What to do
Among the entries below, find the line with "XV to MARKDOWN XV to MOBI" and the line with "Ropes, suitable for". Return exactly those lines and every line between them, but no pictures.

Input material
========================

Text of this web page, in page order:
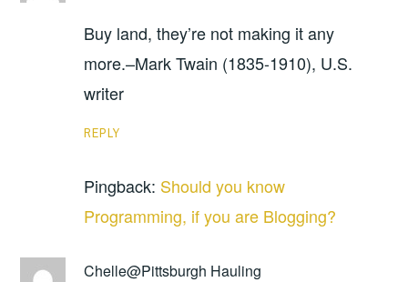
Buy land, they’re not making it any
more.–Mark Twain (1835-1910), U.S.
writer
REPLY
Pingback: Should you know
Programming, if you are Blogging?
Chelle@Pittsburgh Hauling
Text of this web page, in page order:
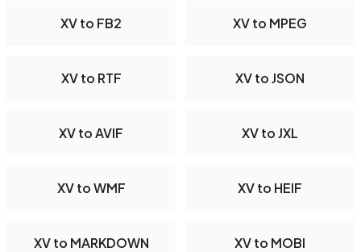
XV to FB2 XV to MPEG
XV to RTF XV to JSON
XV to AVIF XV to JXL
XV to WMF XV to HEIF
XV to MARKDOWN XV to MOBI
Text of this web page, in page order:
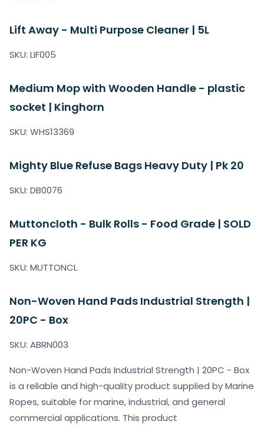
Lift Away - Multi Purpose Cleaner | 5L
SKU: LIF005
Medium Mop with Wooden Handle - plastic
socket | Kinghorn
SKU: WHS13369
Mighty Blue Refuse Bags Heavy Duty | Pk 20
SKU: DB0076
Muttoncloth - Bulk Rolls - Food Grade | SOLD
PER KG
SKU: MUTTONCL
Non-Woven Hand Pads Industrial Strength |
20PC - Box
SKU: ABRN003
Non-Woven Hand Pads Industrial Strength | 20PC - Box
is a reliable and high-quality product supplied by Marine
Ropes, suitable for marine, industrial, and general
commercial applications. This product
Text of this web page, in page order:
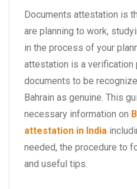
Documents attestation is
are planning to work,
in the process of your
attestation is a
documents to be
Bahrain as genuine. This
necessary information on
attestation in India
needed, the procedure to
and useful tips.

========================

Worked solution
XV to MARKDOWN XV to MOBI
Text of this web page, in page order:
Lift Away - Multi Purpose Cleaner | 5L
SKU: LIF005
Medium Mop with Wooden Handle - plastic
socket | Kinghorn
SKU: WHS13369
Mighty Blue Refuse Bags Heavy Duty | Pk 20
SKU: DB0076
Muttoncloth - Bulk Rolls - Food Grade | SOLD
PER KG
SKU: MUTTONCL
Non-Woven Hand Pads Industrial Strength |
20PC - Box
SKU: ABRN003
Non-Woven Hand Pads Industrial Strength | 20PC - Box
is a reliable and high-quality product supplied by Marine
Ropes, suitable for marine, industrial, and general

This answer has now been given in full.